Irreducible Polynomial

Related Concepts

Extension Field; Field; Finite Field

Definition

A polynomial that is not divisible by any smaller polynomials other than trivial ones is an irreducible polynomial.

Theory

Let f(x) be a polynomial

$$f(x) = {f}_{d}{x}^{d} + {f}_{ d-1}{x}^{d-1} + \cdots + {f}_{ 1}x + {f}_{0},$$

where the coefficients \({f}_{0},\ldots, {f}_{d}\) are elements of a field F. If there is another polynomial g(x) over F with degree between 1 and d − 1 such that g(x) divides f(x), then f(x) is reducible.
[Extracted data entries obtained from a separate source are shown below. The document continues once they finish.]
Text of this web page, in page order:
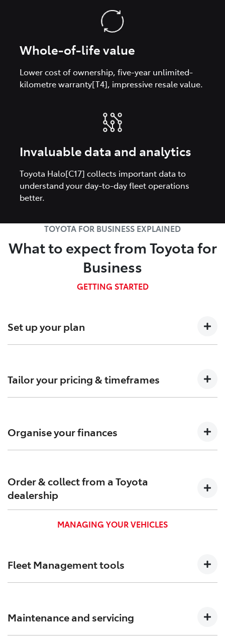
Whole-of-life value
Lower cost of ownership, five-year unlimited-
kilometre warranty[T4], impressive resale value.
Invaluable data and analytics
Toyota Halo[C17] collects important data to
understand your day-to-day fleet operations
better.
TOYOTA FOR BUSINESS EXPLAINED
What to expect from Toyota for
Business
GETTING STARTED
Set up your plan
Tailor your pricing & timeframes
Organise your finances
for your business to keep your cash flow positive.
Order & collect from a Toyota
dealership
Order and pick up your new business vehicle from a
MANAGING YOUR VEHICLES
Fleet Management tools
Maintenance and servicing
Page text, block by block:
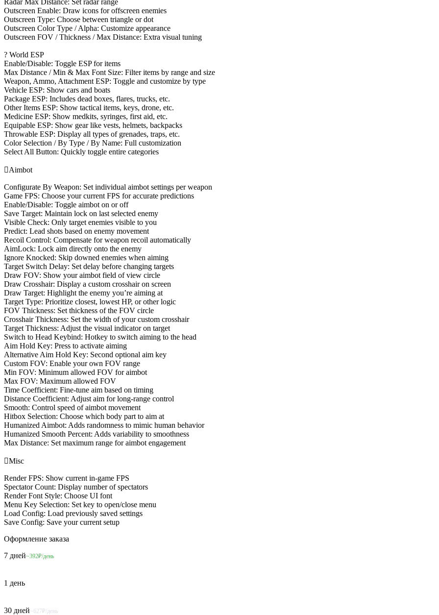
Outscreen Enable: Draw icons for offscreen enemies
Outscreen Type: Choose between triangle or dot
Outscreen Color Type / Alpha: Customize appearance
Outscreen FOV / Thickness / Max Distance: Extra visual tuning
? World ESP
Enable/Disable: Toggle ESP for items
Max Distance / Min & Max Font Size: Filter items by range and size
Weapon, Ammo, Attachment ESP: Toggle and customize by type
Vehicle ESP: Show cars and boats
Package ESP: Includes dead boxes, flares, trucks, etc.
Other Items ESP: Show tactical items, keys, drone, etc.
Medicine ESP: Show medkits, syringes, first aid, etc.
Equipable ESP: Show gear like vests, helmets, backpacks
Throwable ESP: Display all types of grenades, traps, etc.
Color Selection / By Type / By Name: Full customization
Select All Button: Quickly toggle entire categories
Aimbot
Configurate By Weapon: Set individual aimbot settings per weapon
Game FPS: Choose your current FPS for accurate predictions
Enable/Disable: Toggle aimbot on or off
Save Target: Maintain lock on last selected enemy
Visible Check: Only target enemies visible to you
Predict: Lead shots based on enemy movement
Recoil Control: Compensate for weapon recoil automatically
AimLock: Lock aim directly onto the enemy
Ignore Knocked: Skip downed enemies when aiming
Target Switch Delay: Set delay before changing targets
Draw FOV: Show your aimbot field of view circle
Draw Crosshair: Display a custom crosshair on screen
Draw Target: Highlight the enemy you’re aiming at
Target Type: Prioritize closest, lowest HP, or other logic
FOV Thickness: Set thickness of the FOV circle
Crosshair Thickness: Set the width of your custom crosshair
Target Thickness: Adjust the visual indicator on target
Switch to Head Keybind: Hotkey to switch aiming to the head
Aim Hold Key: Press to activate aiming
Alternative Aim Hold Key: Second optional aim key
Custom FOV: Enable your own FOV range
Min FOV: Minimum allowed FOV for aimbot
Max FOV: Maximum allowed FOV
Time Coefficient: Fine-tune aim based on timing
Distance Coefficient: Adjust aim for long-range control
Smooth: Control speed of aimbot movement
Hitbox Selection: Choose which body part to aim at
Humanized Aimbot: Adds randomness to mimic human behavior
Humanized Smooth Percent: Adds variability to smoothness
Max Distance: Set maximum range for aimbot engagement
Misc
Render FPS: Show current in-game FPS
Spectator Count: Display number of spectators
Render Font Style: Choose UI font
Menu Key Selection: Set key to open/close menu
Load Config: Load previously saved settings
Save Config: Save your current setup
Оформление заказа
7 дней~392₽/день
1 день
30 дней~627₽/день

Otherwise, f(x)is irreducible. (Nonzero polynomials of degree 0, i.e., nonzero elements of F, divide every polynomial so they are considered “trivial” factors.)

As an example, the polynomial \({x}^{2} + 1\) over the finite field F \({}_{2}\) is reducible since \({x}^{2} + 1 = {(x + 1)}^{2}\), whereas the polynomial \({x}^{2} + x + 1\) is irreducible.

A representation of the finite field \( {\mathbb{F}}_{{q}^{d}}\) can be constructed from a representation of the finite field F \({}_{q}\)together...